Extracted data entries -
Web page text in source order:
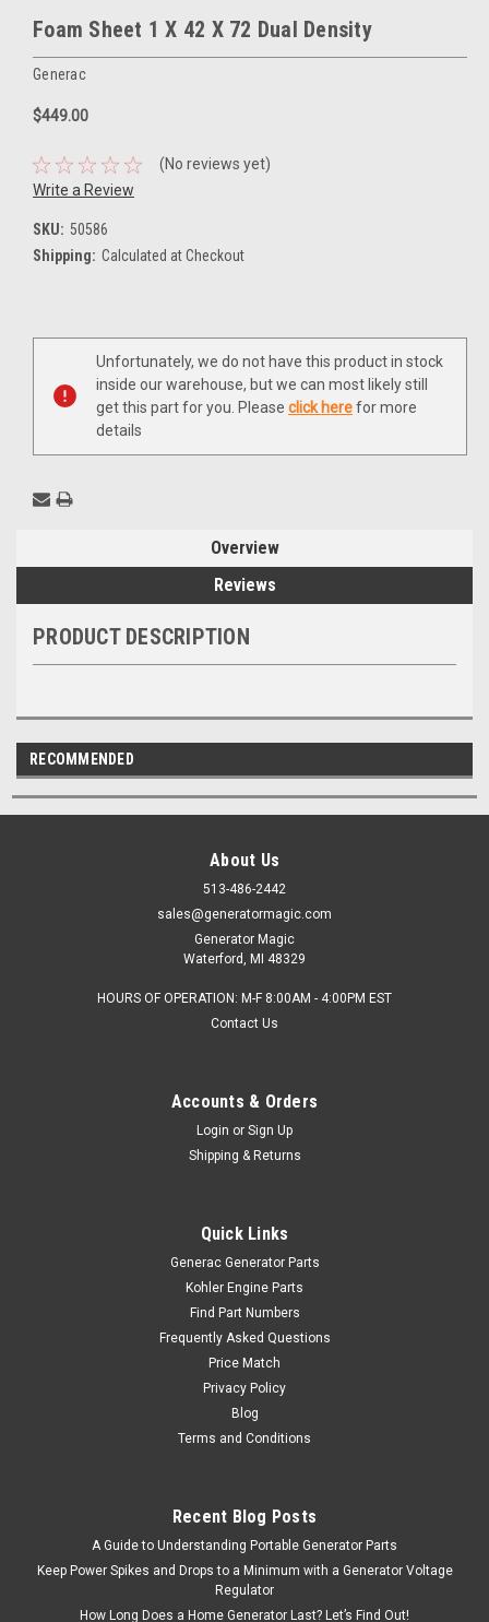
Foam Sheet 1 X 42 X 72 Dual Density
Generac
$449.00
(No reviews yet)
Write a Review
SKU: 50586
Shipping: Calculated at Checkout
Current
Unfortunately, we do not have this product in stock
inside our warehouse, but we can most likely still
get this part for you. Please click herefor more
details
Overview
Reviews
PRODUCT DESCRIPTION
RECOMMENDED
About Us
513-486-2442
sales@generatormagic.com
Generator Magic
Waterford, MI 48329
HOURS OF OPERATION: M-F 8:00AM - 4:00PM EST
Contact Us
Accounts & Orders
Login or Sign Up
Shipping & Returns
Quick Links
Generac Generator Parts
Kohler Engine Parts
Find Part Numbers
Frequently Asked Questions
Price Match
Privacy Policy
Blog
Terms and Conditions
Recent Blog Posts
A Guide to Understanding Portable Generator Parts
Keep Power Spikes and Drops to a Minimum with a Generator Voltage
Regulator
How Long Does a Home Generator Last? Let’s Find Out!
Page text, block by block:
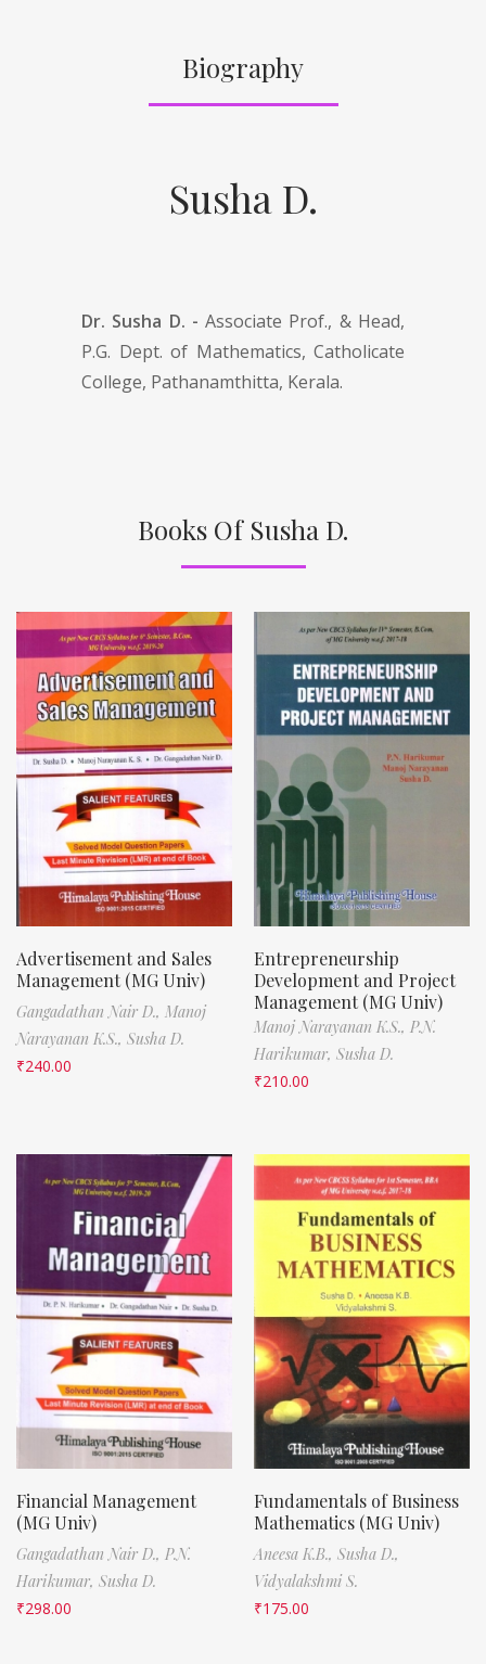
Biography
Susha D.
Dr. Susha D. - Associate Prof., & Head,
P.G. Dept. of Mathematics, Catholicate
College, Pathanamthitta, Kerala.
Books Of Susha D.
Advertisement and Sales
Management (MG Univ)
Gangadathan Nair D., Manoj
Narayanan K.S., Susha D.
₹240.00
Entrepreneurship
Development and Project
Management (MG Univ)
Manoj Narayanan K.S., P.N.
Harikumar, Susha D.
₹210.00
Financial Management
(MG Univ)
Gangadathan Nair D., P.N.
Harikumar, Susha D.
₹298.00
Fundamentals of Business
Mathematics (MG Univ)
Aneesa K.B., Susha D.,
Vidyalakshmi S.
₹175.00

DIRECTIONS FOR THIS TASK - All lines from the start of the entries through the one with "P.G. Dept. of Mathematics, Catholicate" are to be output exactly; omit the pictures.

OUTPUT BELOW -
Web page text in source order:
Foam Sheet 1 X 42 X 72 Dual Density
Generac
$449.00
(No reviews yet)
Write a Review
SKU: 50586
Shipping: Calculated at Checkout
Current
Unfortunately, we do not have this product in stock
inside our warehouse, but we can most likely still
get this part for you. Please click herefor more
details
Overview
Reviews
PRODUCT DESCRIPTION
RECOMMENDED
About Us
513-486-2442
sales@generatormagic.com
Generator Magic
Waterford, MI 48329
HOURS OF OPERATION: M-F 8:00AM - 4:00PM EST
Contact Us
Accounts & Orders
Login or Sign Up
Shipping & Returns
Quick Links
Generac Generator Parts
Kohler Engine Parts
Find Part Numbers
Frequently Asked Questions
Price Match
Privacy Policy
Blog
Terms and Conditions
Recent Blog Posts
A Guide to Understanding Portable Generator Parts
Keep Power Spikes and Drops to a Minimum with a Generator Voltage
Regulator
How Long Does a Home Generator Last? Let’s Find Out!
Page text, block by block:
Biography
Susha D.
Dr. Susha D. - Associate Prof., & Head,
P.G. Dept. of Mathematics, Catholicate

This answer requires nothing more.